Task requirements:
Restate all the entries exactly as they appear, apart from the pictures.

Records shown:
####################

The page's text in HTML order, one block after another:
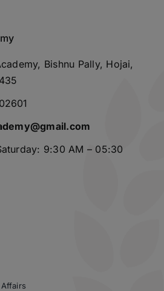
Bishnu Pally, Hojai,
9:30 AM – 05:30
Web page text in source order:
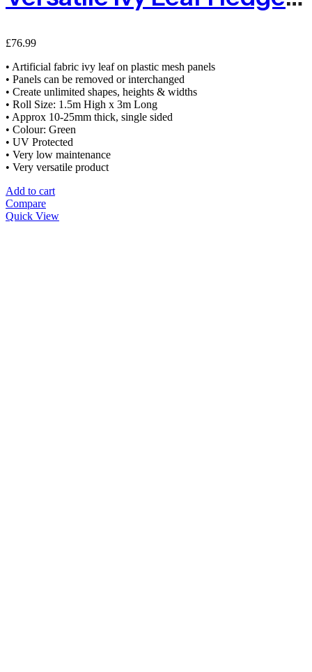
£76.99
• Artificial fabric ivy leaf on plastic mesh panels
• Panels can be removed or interchanged
• Create unlimited shapes, heights & widths
• Roll Size: 1.5m High x 3m Long
• Approx 10-25mm thick, single sided
• Colour: Green
• UV Protected
• Very low maintenance
• Very versatile product
Add to cart
Compare
Quick View

####################

Response:
The page's text in HTML order, one block after another:
Bishnu Pally, Hojai,
9:30 AM – 05:30
Web page text in source order:
£76.99
• Artificial fabric ivy leaf on plastic mesh panels
• Panels can be removed or interchanged
• Create unlimited shapes, heights & widths
• Roll Size: 1.5m High x 3m Long
• Approx 10-25mm thick, single sided
• Colour: Green
• UV Protected
• Very low maintenance
• Very versatile product
Add to cart
Compare
Quick View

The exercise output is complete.